Probe lengths are cached via EMA, so subsequent epochs skip the probe entirely and dispatch all $k$ samples immediately at the cached priority.

A bonus: the estimated lengths also improved load balancing in the slime router. Instead of balancing by number of jobs (which treats a 5k-token easy prompt the same as a 30k-token hard one), we balance by estimated work — distributing total expected tokens evenly across SGLang engines. This reduces stragglers and improves GPU utilization.

The two mechanisms work together: the windowed drain ensures training batches reflect the true prompt distribution, and length-aware dispatch reduces the stalling time at the window head by getting hard prompts started earlier.

Staleness rate-limiting. We also needed a hard bound on how far ahead rollout can get. The async worker caps in-flight groups at max_ahead = max_staleness × rollout_batch_size. When the limit is hit, rollout workers pause until training catches up.

The results confirm the fix. With wFIFO + length-aware dispatch, the raw reward comes back down from its inflated naive-async levels (the model is no longer over-training on easy prompts), and AIME24 eval recovers to match the one-step async reference:

Effect of wFIFO + length-aware dispatch: raw reward normalizes, AIME24 eval recovers from ~0.49 to ~0.72, approaching the one-step async reference (~0.74).

Stage 4: Scaling Context — 16k → 32k → 64k

Looking at our 16k fully async runs, we noticed the raw reward was relatively high and the initial truncation rate was significant — many responses were hitting the 16k context ceiling. We switched to 32k rollout length with the Intellect3 Math prompts (19k harder problems) to give the model room to think longer.

Fully async + CompIS at 32k with Intellect3 Math: raw reward is low (~0.2–0.35, reflecting harder data), AIME24 eval climbs from ~0.66 to ~0.80.

The 32k run was stable — raw reward is much lower (reflecting the harder prompt distribution), and AIME24 eval climbs steadily to ~0.80. But the low raw reward (~0.2–0.35) was a warning sign: around half the prompts in each batch (roughly 60 out of 128) were getting all-zero rewards — every sample in the group failed, so GRPO produces zero advantage and the prompt contributes nothing to the gradient. That’s a lot of wasted rollout compute.

The natural fix was to increase the group size from 8 to 16 — more samples per prompt means more chances to get at least one success, so fewer prompts are wasted. But when we tried this, the model collapsed:

Failure cascade: raw reward decline → training entropy blowup → repetition rate increase → test performance collapse.

Group size 8→16 collapse: at the switch (dashed line), raw reward drops, entropy blows up, and AIME eval degrades.

This was frustrating — a seemingly reasonable change (larger groups) made things much worse.

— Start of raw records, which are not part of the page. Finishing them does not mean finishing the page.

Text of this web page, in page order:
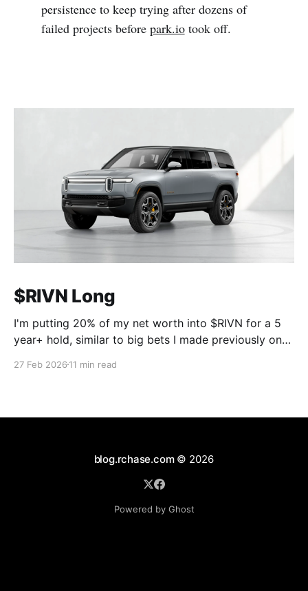
persistence to keep trying after dozens of
failed projects before park.iotook off.
$RIVN Long
I'm putting 20% of my net worth into $RIVN for a 5
year+ hold, similar to big bets I made previously on
The point of this post is not to convince anyone they
27 Feb 2026 11 min read
blog.rchase.com© 2026
Powered by Ghost
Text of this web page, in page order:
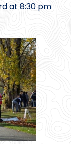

But the fact that the collapse correlated precisely with the group size change pointed us straight to the culprit.

Fix 1: The GRPO Variance Normalization Trap

GRPO normalizes advantages by dividing by the per-group standard deviation:

\[\hat{A}_i = \frac{R_i - \bar{R}_{\text{group}}}{\sigma_{\text{group}}}\]

Seems reasonable — normalize so the gradient scale is consistent across prompts. But with binary (0/1) outcome rewards, this normalization is actively working against you:

  • Easy prompts (most samples pass): low variance → small $\sigma$ → inflated advantages. The model gets a strong signal to reinforce behavior it’s already good at.
  • Hard prompts (most samples fail): low variance again → inflated advantages for rare successes, extreme penalties for failures.
  • Mid-difficulty prompts (mixed pass/fail): high variance → large $\sigma$ → deflated advantages. These are exactly the prompts where the model is at the learning frontier, and the normalization is downweighting them.

In other words, GRPO’s normalization creates an inverted curriculum — it amplifies gradients from prompts the model has least to learn from, and suppresses gradients from prompts where learning is actually happening.

It gets worse with larger group sizes. More samples per prompt means the $\sigma$ estimates across prompts become more spread out, amplifying the distortion. So the fix that enables larger groups (removing the std normalization) is also more necessary at larger groups — a nice coincidence.

This was first identified by Dr.GRPO [6] and later adopted by DeepSeek V3.2. If you still want some form of normalization, REINFORCE++ offers a middle ground: it normalizes by global variance across the entire batch rather than per-group. The global estimate is stable enough that it doesn’t distort the difficulty distribution.

When normalization is needed: from our earlier work on process reward implementation, we found that mixing reward signals at different scales (e.g., process rewards + outcome rewards) does require normalization to prevent one signal from dominating. That’s the use case GRPO’s per-group std was designed for. But with pure binary outcome rewards, the scale is already fixed — there’s nothing to normalize, and the per-group std just introduces harmful difficulty reweighting.

Scaling to 64k

With the normalization fix (and group size 16), we moved to 64k context. The reward decline and entropy blowup came back:

64k context: raw reward declines from ~0.35 to ~0.20, entropy blows up, AIME eval degrades from ~0.82 to ~0.78.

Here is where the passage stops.